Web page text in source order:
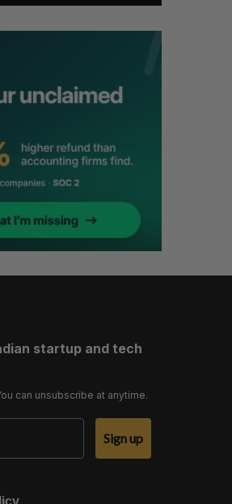
startup and tech
can unsubscribe at anytime.
Sign up
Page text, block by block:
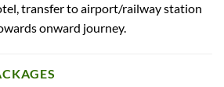
transfer to airport/railway station
onward journey.
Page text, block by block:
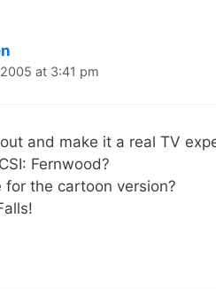
at 3:41 pm
and make it a real TV
Fernwood?
for the cartoon version?
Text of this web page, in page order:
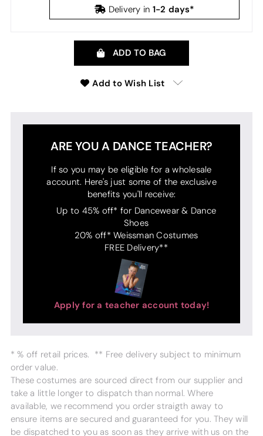
Delivery in 1-2 days*
ADD TO BAG
Add to Wish List
ARE YOU A DANCE TEACHER?
If so you may be eligible for a wholesale
account. Here's just some of the exclusive
benefits you'll receive:
Up to 45% off* for Dancewear & Dance
Shoes
20% off* Weissman Costumes
FREE Delivery**
Apply for a teacher account today!
* % off retail prices. ** Free delivery subject to minimum
order value.
These costumes are sourced direct from our supplier and
take a little longer to dispatch than normal. Where
available, we recommend you order straigth away to
ensure items are secured and guaranteed for you. They will
be dispatched to you as soon as they arrive with us on the
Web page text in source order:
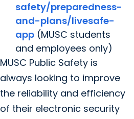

> _Required work_
Quote the full listing above word for word; exclude every picture from the copy.

> _Problem solution_
Web page text in source order:
startup and tech
can unsubscribe at anytime.
Sign up
Page text, block by block:
transfer to airport/railway station
onward journey.
Page text, block by block:
at 3:41 pm
and make it a real TV
Fernwood?
for the cartoon version?
Text of this web page, in page order:
Delivery in 1-2 days*
ADD TO BAG
Add to Wish List
ARE YOU A DANCE TEACHER?
If so you may be eligible for a wholesale
account. Here's just some of the exclusive
benefits you'll receive:
Up to 45% off* for Dancewear & Dance
Shoes
20% off* Weissman Costumes
FREE Delivery**
Apply for a teacher account today!
* % off retail prices. ** Free delivery subject to minimum
order value.
These costumes are sourced direct from our supplier and
take a little longer to dispatch than normal. Where
available, we recommend you order straigth away to
ensure items are secured and guaranteed for you. They will
be dispatched to you as soon as they arrive with us on the
Web page text in source order:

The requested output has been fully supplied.